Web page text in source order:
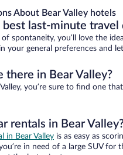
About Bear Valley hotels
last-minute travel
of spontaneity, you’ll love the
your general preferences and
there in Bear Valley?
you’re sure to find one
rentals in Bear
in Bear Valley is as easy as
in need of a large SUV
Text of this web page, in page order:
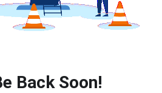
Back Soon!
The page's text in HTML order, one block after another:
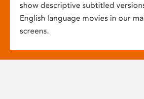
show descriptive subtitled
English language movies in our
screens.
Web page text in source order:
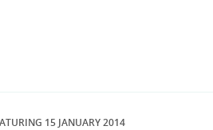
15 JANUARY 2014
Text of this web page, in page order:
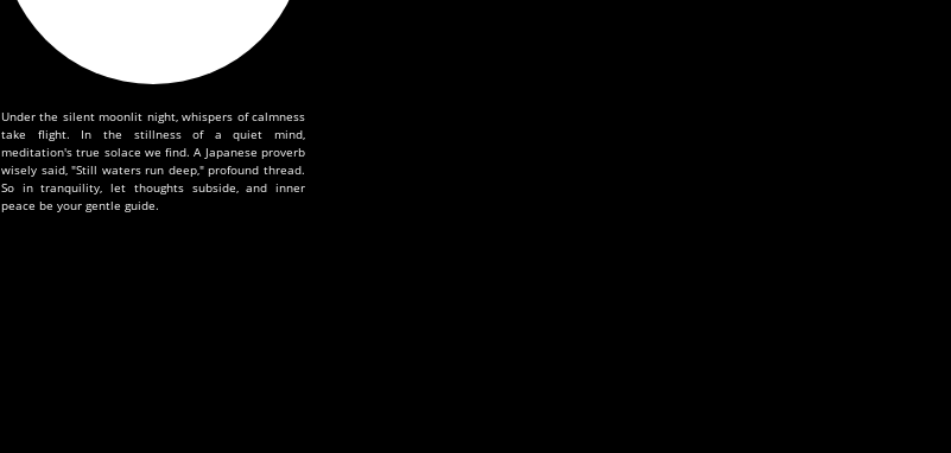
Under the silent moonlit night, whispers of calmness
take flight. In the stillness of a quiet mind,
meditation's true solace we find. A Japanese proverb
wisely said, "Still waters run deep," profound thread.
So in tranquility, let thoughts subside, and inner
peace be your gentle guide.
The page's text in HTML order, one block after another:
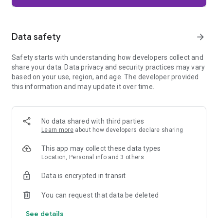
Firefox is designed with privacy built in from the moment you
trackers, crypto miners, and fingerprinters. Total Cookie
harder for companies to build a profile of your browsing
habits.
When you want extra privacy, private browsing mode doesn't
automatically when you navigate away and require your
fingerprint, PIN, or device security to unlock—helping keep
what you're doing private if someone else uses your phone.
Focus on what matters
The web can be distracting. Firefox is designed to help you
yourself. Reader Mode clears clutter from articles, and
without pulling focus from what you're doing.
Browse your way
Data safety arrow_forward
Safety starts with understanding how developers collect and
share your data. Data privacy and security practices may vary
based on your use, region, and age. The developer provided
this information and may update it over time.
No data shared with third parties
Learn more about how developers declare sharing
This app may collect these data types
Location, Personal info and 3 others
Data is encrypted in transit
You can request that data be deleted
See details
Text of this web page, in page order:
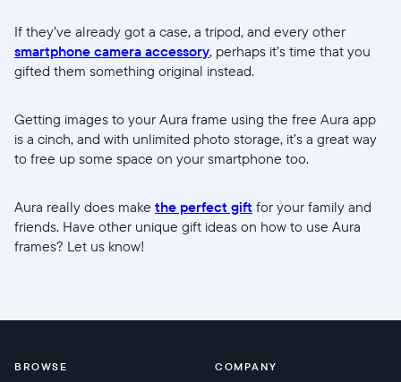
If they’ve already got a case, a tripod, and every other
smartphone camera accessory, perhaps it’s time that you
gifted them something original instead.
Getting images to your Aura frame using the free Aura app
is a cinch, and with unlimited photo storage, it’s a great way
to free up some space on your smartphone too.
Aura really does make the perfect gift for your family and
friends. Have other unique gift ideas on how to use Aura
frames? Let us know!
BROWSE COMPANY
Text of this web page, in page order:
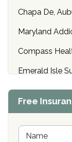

Task objective: Exclude every image and return the material above exactly.

Answer to this exercise:
Web page text in source order:
About Bear Valley hotels
last-minute travel
of spontaneity, you’ll love the
your general preferences and
there in Bear Valley?
you’re sure to find one
rentals in Bear
in Bear Valley is as easy as
in need of a large SUV
Text of this web page, in page order:
Back Soon!
The page's text in HTML order, one block after another:
show descriptive subtitled
English language movies in our
screens.
Web page text in source order:
15 JANUARY 2014
Text of this web page, in page order:
Under the silent moonlit night, whispers of calmness
take flight. In the stillness of a quiet mind,
meditation's true solace we find. A Japanese proverb
wisely said, "Still waters run deep," profound thread.
So in tranquility, let thoughts subside, and inner
peace be your gentle guide.
The page's text in HTML order, one block after another:
Firefox is designed with privacy built in from the moment you
trackers, crypto miners, and fingerprinters. Total Cookie
harder for companies to build a profile of your browsing
habits.
When you want extra privacy, private browsing mode doesn't
automatically when you navigate away and require your
fingerprint, PIN, or device security to unlock—helping keep
what you're doing private if someone else uses your phone.
Focus on what matters
The web can be distracting. Firefox is designed to help you
yourself. Reader Mode clears clutter from articles, and
without pulling focus from what you're doing.
Browse your way
Data safety arrow_forward
Safety starts with understanding how developers collect and
share your data. Data privacy and security practices may vary
based on your use, region, and age. The developer provided
this information and may update it over time.
No data shared with third parties
Learn more about how developers declare sharing
This app may collect these data types
Location, Personal info and 3 others
Data is encrypted in transit
You can request that data be deleted
See details
Text of this web page, in page order:
If they’ve already got a case, a tripod, and every other
smartphone camera accessory, perhaps it’s time that you
gifted them something original instead.
Getting images to your Aura frame using the free Aura app
is a cinch, and with unlimited photo storage, it’s a great way
to free up some space on your smartphone too.
Aura really does make the perfect gift for your family and
friends. Have other unique gift ideas on how to use Aura
frames? Let us know!
BROWSE COMPANY
Text of this web page, in page order:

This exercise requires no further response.